*** Begin section ***

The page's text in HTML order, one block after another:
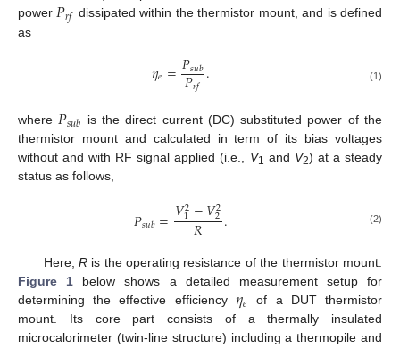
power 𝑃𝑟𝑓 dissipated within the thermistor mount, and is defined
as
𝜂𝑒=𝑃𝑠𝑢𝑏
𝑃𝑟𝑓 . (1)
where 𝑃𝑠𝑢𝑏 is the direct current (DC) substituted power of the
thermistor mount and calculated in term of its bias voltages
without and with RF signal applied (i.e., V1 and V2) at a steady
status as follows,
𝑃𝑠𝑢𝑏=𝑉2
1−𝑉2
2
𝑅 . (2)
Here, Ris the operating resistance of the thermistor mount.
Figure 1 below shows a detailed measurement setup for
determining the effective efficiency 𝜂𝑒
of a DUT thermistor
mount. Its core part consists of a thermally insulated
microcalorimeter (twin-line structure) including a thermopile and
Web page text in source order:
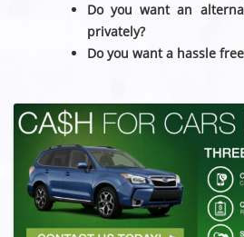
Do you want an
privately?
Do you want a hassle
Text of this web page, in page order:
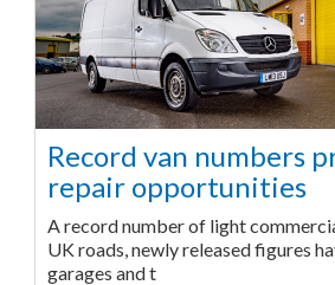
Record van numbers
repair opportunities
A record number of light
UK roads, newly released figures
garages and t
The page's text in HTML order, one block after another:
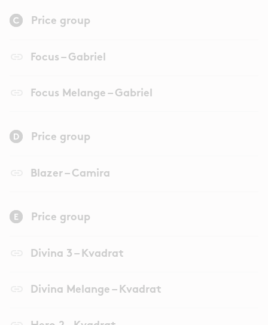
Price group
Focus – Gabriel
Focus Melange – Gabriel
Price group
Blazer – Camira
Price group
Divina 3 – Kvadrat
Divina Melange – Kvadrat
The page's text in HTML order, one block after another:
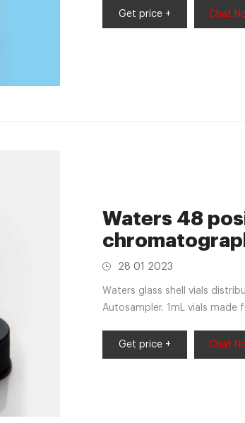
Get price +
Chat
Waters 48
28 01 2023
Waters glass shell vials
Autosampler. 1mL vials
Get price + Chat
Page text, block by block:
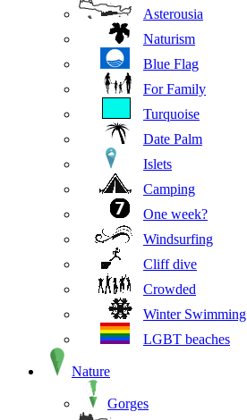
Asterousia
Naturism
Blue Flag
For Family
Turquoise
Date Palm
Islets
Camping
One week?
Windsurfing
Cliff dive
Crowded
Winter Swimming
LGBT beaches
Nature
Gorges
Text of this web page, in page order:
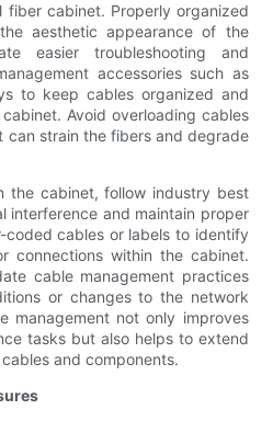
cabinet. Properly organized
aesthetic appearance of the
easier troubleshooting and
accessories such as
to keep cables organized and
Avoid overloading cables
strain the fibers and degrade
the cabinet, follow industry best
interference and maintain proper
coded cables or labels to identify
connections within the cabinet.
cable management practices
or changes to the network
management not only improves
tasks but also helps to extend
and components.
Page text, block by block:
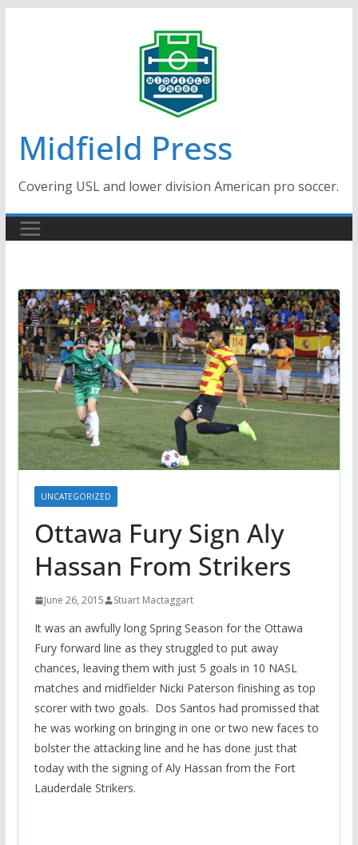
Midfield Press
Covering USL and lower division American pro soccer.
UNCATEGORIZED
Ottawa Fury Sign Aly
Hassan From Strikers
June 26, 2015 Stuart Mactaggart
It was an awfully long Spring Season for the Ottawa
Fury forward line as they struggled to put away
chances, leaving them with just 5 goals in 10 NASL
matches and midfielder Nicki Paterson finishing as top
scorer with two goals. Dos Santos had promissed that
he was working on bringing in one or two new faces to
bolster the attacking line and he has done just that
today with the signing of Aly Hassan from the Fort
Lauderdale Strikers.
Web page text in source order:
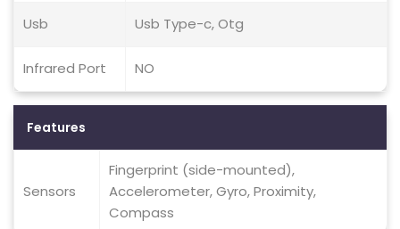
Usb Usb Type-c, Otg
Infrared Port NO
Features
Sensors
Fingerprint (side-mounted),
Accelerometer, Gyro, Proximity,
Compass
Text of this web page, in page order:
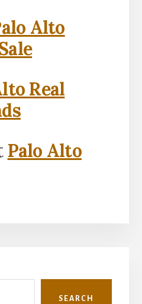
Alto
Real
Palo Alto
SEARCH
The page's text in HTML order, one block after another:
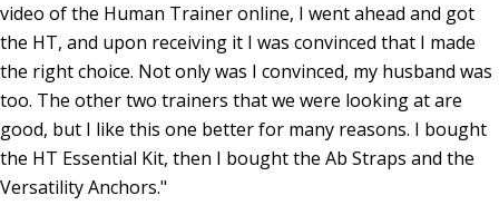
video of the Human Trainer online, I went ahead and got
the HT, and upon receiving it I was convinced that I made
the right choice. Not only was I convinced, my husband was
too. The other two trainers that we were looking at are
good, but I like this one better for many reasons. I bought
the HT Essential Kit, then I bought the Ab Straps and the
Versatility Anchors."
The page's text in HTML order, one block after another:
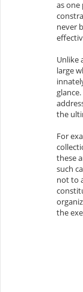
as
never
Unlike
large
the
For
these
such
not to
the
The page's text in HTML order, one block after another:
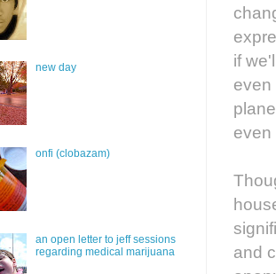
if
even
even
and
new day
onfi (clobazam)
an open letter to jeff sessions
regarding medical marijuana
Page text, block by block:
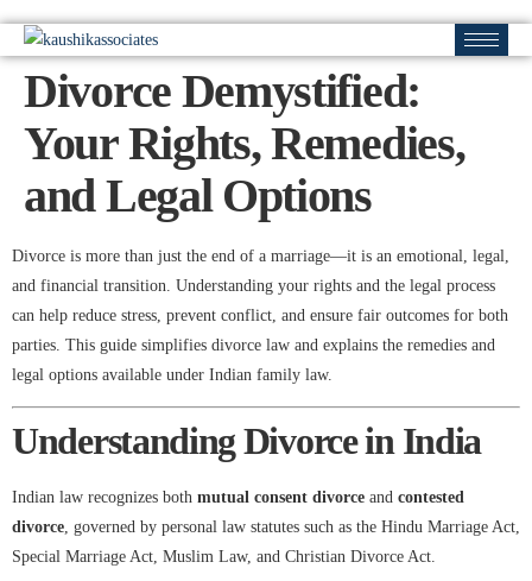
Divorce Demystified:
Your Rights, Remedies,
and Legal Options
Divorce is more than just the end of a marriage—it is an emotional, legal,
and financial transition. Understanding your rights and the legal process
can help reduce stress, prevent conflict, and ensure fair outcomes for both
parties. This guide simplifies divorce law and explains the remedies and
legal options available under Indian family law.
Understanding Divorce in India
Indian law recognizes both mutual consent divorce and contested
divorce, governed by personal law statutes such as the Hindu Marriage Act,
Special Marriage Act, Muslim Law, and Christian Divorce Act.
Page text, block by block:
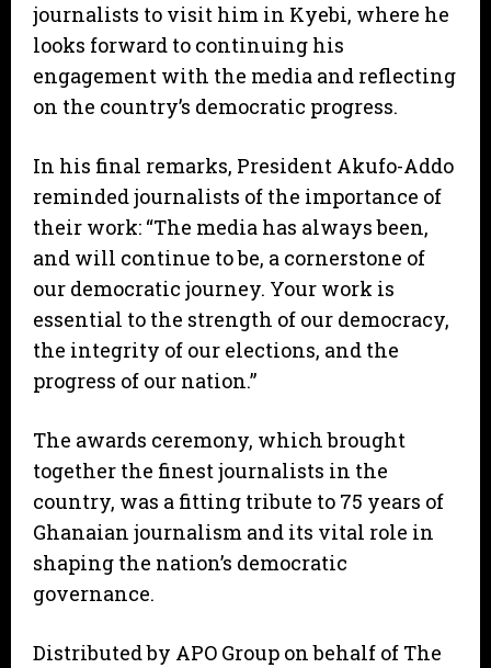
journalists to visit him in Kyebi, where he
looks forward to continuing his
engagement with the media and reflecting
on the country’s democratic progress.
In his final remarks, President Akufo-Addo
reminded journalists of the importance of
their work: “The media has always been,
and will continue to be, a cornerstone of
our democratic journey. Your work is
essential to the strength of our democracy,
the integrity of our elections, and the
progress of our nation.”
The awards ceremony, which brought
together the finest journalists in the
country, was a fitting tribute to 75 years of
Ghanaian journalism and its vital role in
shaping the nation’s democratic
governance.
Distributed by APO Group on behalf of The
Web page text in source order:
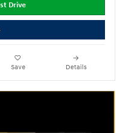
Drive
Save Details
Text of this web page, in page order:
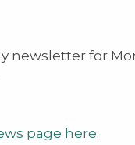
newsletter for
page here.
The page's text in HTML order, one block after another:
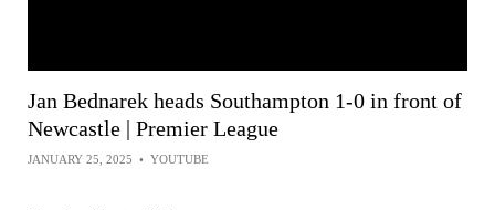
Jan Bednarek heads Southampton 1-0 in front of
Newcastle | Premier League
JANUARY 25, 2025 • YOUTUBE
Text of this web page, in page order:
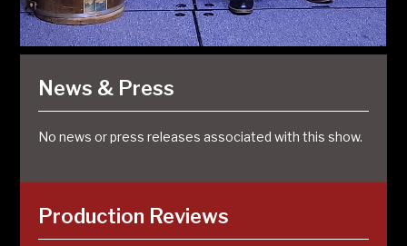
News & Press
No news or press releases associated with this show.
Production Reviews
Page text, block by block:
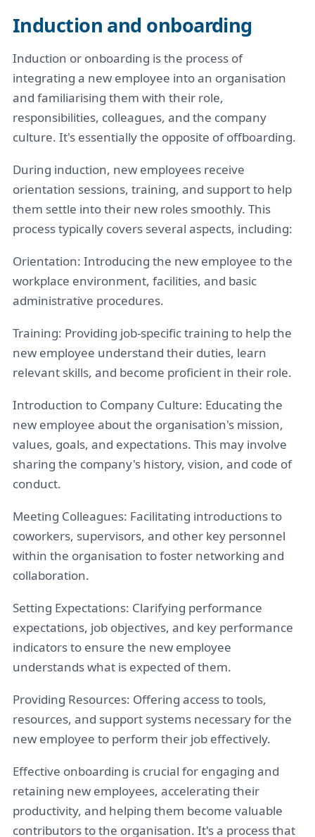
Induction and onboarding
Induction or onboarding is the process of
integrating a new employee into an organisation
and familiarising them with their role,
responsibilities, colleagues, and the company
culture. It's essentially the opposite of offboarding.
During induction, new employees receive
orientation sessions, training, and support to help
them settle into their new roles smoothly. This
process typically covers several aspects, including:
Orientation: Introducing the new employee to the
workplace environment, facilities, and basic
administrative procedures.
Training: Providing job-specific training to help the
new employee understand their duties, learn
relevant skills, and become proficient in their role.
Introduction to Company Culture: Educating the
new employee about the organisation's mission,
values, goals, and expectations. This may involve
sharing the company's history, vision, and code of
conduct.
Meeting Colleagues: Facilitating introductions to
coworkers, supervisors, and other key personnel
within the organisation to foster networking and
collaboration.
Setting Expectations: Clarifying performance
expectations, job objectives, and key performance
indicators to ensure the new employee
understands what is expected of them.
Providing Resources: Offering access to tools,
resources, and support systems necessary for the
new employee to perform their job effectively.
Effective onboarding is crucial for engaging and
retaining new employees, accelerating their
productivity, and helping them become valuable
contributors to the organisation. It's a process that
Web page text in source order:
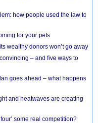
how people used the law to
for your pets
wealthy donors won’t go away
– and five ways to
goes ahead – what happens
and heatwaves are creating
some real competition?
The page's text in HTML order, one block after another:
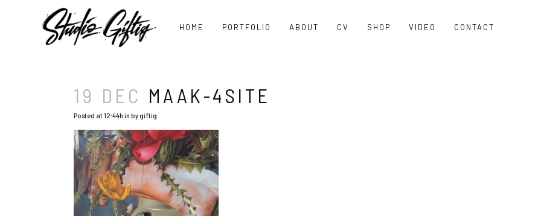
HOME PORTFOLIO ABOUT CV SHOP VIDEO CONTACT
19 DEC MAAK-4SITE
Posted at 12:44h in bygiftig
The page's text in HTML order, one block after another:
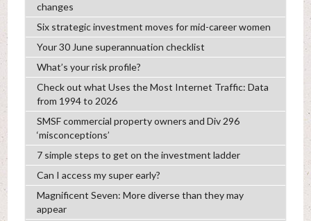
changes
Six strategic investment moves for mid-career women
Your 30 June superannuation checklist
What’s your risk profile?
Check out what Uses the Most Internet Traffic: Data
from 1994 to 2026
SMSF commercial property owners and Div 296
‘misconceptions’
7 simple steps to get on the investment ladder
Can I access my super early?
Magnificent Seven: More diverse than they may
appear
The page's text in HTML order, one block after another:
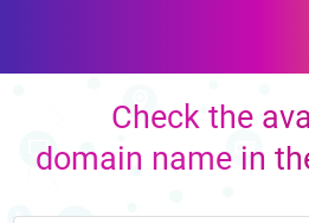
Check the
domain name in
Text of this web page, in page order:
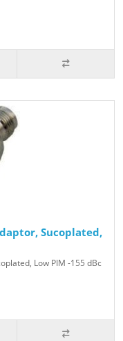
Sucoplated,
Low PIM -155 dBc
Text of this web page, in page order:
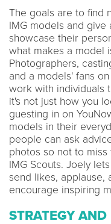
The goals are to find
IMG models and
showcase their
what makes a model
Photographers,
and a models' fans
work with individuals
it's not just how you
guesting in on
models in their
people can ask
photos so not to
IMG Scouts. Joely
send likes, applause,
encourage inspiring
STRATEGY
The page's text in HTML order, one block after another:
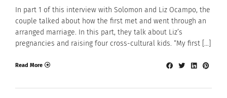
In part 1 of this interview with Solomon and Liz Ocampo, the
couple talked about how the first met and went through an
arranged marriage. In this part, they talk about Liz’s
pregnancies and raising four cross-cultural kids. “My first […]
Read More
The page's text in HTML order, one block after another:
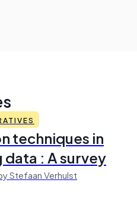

*** End section ***

- Description of the task
The material above is to be set down exactly, with pictures removed.

- Written answer
The page's text in HTML order, one block after another:
power 𝑃𝑟𝑓 dissipated within the thermistor mount, and is defined
as
𝜂𝑒=𝑃𝑠𝑢𝑏
𝑃𝑟𝑓 . (1)
where 𝑃𝑠𝑢𝑏 is the direct current (DC) substituted power of the
thermistor mount and calculated in term of its bias voltages
without and with RF signal applied (i.e., V1 and V2) at a steady
status as follows,
𝑃𝑠𝑢𝑏=𝑉2
1−𝑉2
2
𝑅 . (2)
Here, Ris the operating resistance of the thermistor mount.
Figure 1 below shows a detailed measurement setup for
determining the effective efficiency 𝜂𝑒
of a DUT thermistor
mount. Its core part consists of a thermally insulated
microcalorimeter (twin-line structure) including a thermopile and
Web page text in source order:
Do you want an
privately?
Do you want a hassle
Text of this web page, in page order:
Record van numbers
repair opportunities
A record number of light
UK roads, newly released figures
garages and t
The page's text in HTML order, one block after another:
Price group
Focus – Gabriel
Focus Melange – Gabriel
Price group
Blazer – Camira
Price group
Divina 3 – Kvadrat
Divina Melange – Kvadrat
The page's text in HTML order, one block after another:
Get price +
Chat
Waters 48
28 01 2023
Waters glass shell vials
Autosampler. 1mL vials
Get price + Chat
Page text, block by block:
Asterousia
Naturism
Blue Flag
For Family
Turquoise
Date Palm
Islets
Camping
One week?
Windsurfing
Cliff dive
Crowded
Winter Swimming
LGBT beaches
Nature
Gorges
Text of this web page, in page order:
cabinet. Properly organized
aesthetic appearance of the
easier troubleshooting and
accessories such as
to keep cables organized and
Avoid overloading cables
strain the fibers and degrade
the cabinet, follow industry best
interference and maintain proper
coded cables or labels to identify
connections within the cabinet.
cable management practices
or changes to the network
management not only improves
tasks but also helps to extend
and components.
Page text, block by block:
Midfield Press
Covering USL and lower division American pro soccer.
UNCATEGORIZED
Ottawa Fury Sign Aly
Hassan From Strikers
June 26, 2015 Stuart Mactaggart
It was an awfully long Spring Season for the Ottawa
Fury forward line as they struggled to put away
chances, leaving them with just 5 goals in 10 NASL
matches and midfielder Nicki Paterson finishing as top
scorer with two goals. Dos Santos had promissed that
he was working on bringing in one or two new faces to
bolster the attacking line and he has done just that
today with the signing of Aly Hassan from the Fort
Lauderdale Strikers.
Web page text in source order:
Usb Usb Type-c, Otg
Infrared Port NO
Features
Sensors
Fingerprint (side-mounted),
Accelerometer, Gyro, Proximity,
Compass
Text of this web page, in page order:
Alto
Real
Palo Alto
SEARCH
The page's text in HTML order, one block after another:
video of the Human Trainer online, I went ahead and got
the HT, and upon receiving it I was convinced that I made
the right choice. Not only was I convinced, my husband was
too. The other two trainers that we were looking at are
good, but I like this one better for many reasons. I bought
the HT Essential Kit, then I bought the Ab Straps and the
Versatility Anchors."
The page's text in HTML order, one block after another:
as
never
Unlike
large
the
For
these
such
not to
the
The page's text in HTML order, one block after another:
if
even
even
and
new day
onfi (clobazam)
an open letter to jeff sessions
regarding medical marijuana
Page text, block by block:
Divorce Demystified:
Your Rights, Remedies,
and Legal Options
Divorce is more than just the end of a marriage—it is an emotional, legal,
and financial transition. Understanding your rights and the legal process
can help reduce stress, prevent conflict, and ensure fair outcomes for both
parties. This guide simplifies divorce law and explains the remedies and
legal options available under Indian family law.
Understanding Divorce in India
Indian law recognizes both mutual consent divorce and contested
divorce, governed by personal law statutes such as the Hindu Marriage Act,
Special Marriage Act, Muslim Law, and Christian Divorce Act.
Page text, block by block:
journalists to visit him in Kyebi, where he
looks forward to continuing his
engagement with the media and reflecting
on the country’s democratic progress.
In his final remarks, President Akufo-Addo
reminded journalists of the importance of
their work: “The media has always been,
and will continue to be, a cornerstone of
our democratic journey. Your work is
essential to the strength of our democracy,
the integrity of our elections, and the
progress of our nation.”
The awards ceremony, which brought
together the finest journalists in the
country, was a fitting tribute to 75 years of
Ghanaian journalism and its vital role in
shaping the nation’s democratic
governance.
Distributed by APO Group on behalf of The
Web page text in source order:
Drive
Save Details
Text of this web page, in page order:
newsletter for
page here.
The page's text in HTML order, one block after another:
Jan Bednarek heads Southampton 1-0 in front of
Newcastle | Premier League
JANUARY 25, 2025 • YOUTUBE
Text of this web page, in page order:
News & Press
No news or press releases associated with this show.
Production Reviews
Page text, block by block:
Induction and onboarding
Induction or onboarding is the process of
integrating a new employee into an organisation
and familiarising them with their role,
responsibilities, colleagues, and the company
culture. It's essentially the opposite of offboarding.
During induction, new employees receive
orientation sessions, training, and support to help
them settle into their new roles smoothly. This
process typically covers several aspects, including:
Orientation: Introducing the new employee to the
workplace environment, facilities, and basic
administrative procedures.
Training: Providing job-specific training to help the
new employee understand their duties, learn
relevant skills, and become proficient in their role.
Introduction to Company Culture: Educating the
new employee about the organisation's mission,
values, goals, and expectations. This may involve
sharing the company's history, vision, and code of
conduct.
Meeting Colleagues: Facilitating introductions to
coworkers, supervisors, and other key personnel
within the organisation to foster networking and
collaboration.
Setting Expectations: Clarifying performance
expectations, job objectives, and key performance
indicators to ensure the new employee
understands what is expected of them.
Providing Resources: Offering access to tools,
resources, and support systems necessary for the
new employee to perform their job effectively.
Effective onboarding is crucial for engaging and
retaining new employees, accelerating their
productivity, and helping them become valuable
contributors to the organisation. It's a process that
Web page text in source order:
how people used the law to
for your pets
wealthy donors won’t go away
– and five ways to
goes ahead – what happens
and heatwaves are creating
some real competition?
The page's text in HTML order, one block after another:
HOME PORTFOLIO ABOUT CV SHOP VIDEO CONTACT
19 DEC MAAK-4SITE
Posted at 12:44h in bygiftig
The page's text in HTML order, one block after another:
changes
Six strategic investment moves for mid-career women
Your 30 June superannuation checklist
What’s your risk profile?
Check out what Uses the Most Internet Traffic: Data
from 1994 to 2026
SMSF commercial property owners and Div 296
‘misconceptions’
7 simple steps to get on the investment ladder
Can I access my super early?
Magnificent Seven: More diverse than they may
appear
The page's text in HTML order, one block after another:
Check the
domain name in
Text of this web page, in page order:
Sucoplated,
Low PIM -155 dBc
Text of this web page, in page order:
The goals are to find
IMG models and
showcase their
what makes a model
Photographers,
and a models' fans
work with individuals
it's not just how you
guesting in on
models in their
people can ask
photos so not to
IMG Scouts. Joely
send likes, applause,
encourage inspiring
STRATEGY
The page's text in HTML order, one block after another:
In part 1 of this interview with Solomon and Liz Ocampo, the
couple talked about how the first met and went through an
arranged marriage. In this part, they talk about Liz’s
pregnancies and raising four cross-cultural kids. “My first […]
Read More
The page's text in HTML order, one block after another:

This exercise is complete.